Duncan Miller Gallery, Los Angeles, CA in 2025-2026
Porto Vecchio, Trieste, Italy in 2025
Mary Cosgrove Dolphin Gallery, Worcester, MA in 2025
Griffin Museum of Photography, Winchester, MA in 2025
The Palace National Gallery, Sofia, Bulgaria in 2025
Mart Gallery in Yekaterinburg, Russia in 2025
ArtsWorcester Gallery in Worcester, MA, USA in 2025
Hopkinton Center for the Arts in Hopkinton, MA, USA in 2024
I will disguise myself as you
The sudden and unwanted emigration wrenched me from the calm and comfortable life of a middle-aged architect into the one of an exile in a new land, where I turned to photography as a way of holding my family together, of inventing possibilities for new ways of existence.
I began constructing a private, fairy-tale world, which only my two daughters have access to. The world where the boundaries of possibility dissolve, identity, reality, and imagination become blurred, the feminine fantasyland sprung from the bedtime tales mothers weave for their children. We are playing with folk tales archetypes, haunted, mystical, grotesque, yet the characters and scenes do not replicate any existing stories, our fairytale is still untold.
My daughters and I grew up on old Russian fairytales, which are filled with mystery, often frightening, and saturated with the darker undercurrents of human nature. This dark mystery seems to linger in the edges of the project’s photographs, offering a spectral frame to the visual narrative. The deliberately unhidden elements of a makeshift, low-budget photo studio introduce a Barthesian “third meaning” into the series.
This work is my means of coping with the despondency and fear of emigration and an opportunity to share play with my daughters and leave them with lasting memories of the time we spent together during this difficult chapter of our lives. This is my reflection on motherhood, female identity, vulnerability, and the fragile boundary between reality and dream.
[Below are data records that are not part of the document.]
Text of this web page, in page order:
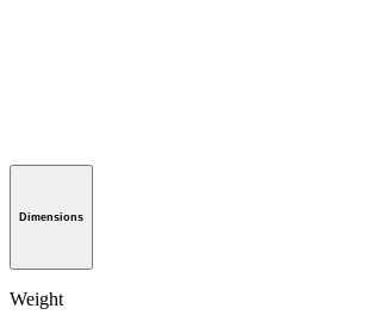
Dimensions
Weight
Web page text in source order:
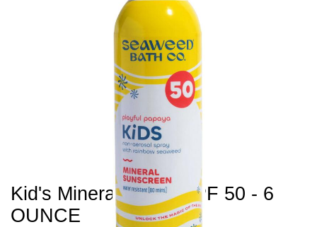
Kid's Mineral Spray SPF 50 - 6
OUNCE
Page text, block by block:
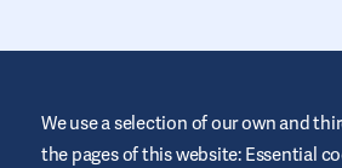
We use a selection of our own and
the pages of this website: Essential
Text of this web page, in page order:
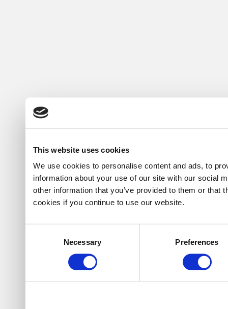
This website uses cookies
We use cookies to personalise content and ads, to
information about your use of our site with our social
other information that you’ve provided to them or
cookies if you continue to use our website.
Necessary Preferences

"We are proud to present the Diploma Award to Mari Saxon, whose staged photography evokes a haunting visual narrative that oscillates between memory, performance, and inner myth.
Her series immerses us in carefully constructed domestic scenes where the theatrical and the surreal coexist. Through uncanny juxtapositions of body parts, ritual-like gestures, and painterly lighting, the photographs explore female identity, vulnerability, and the blurred line between reality and dream.
Thank you, Mari, for turning interiors into spaces of tension, transformation, and visual poetry."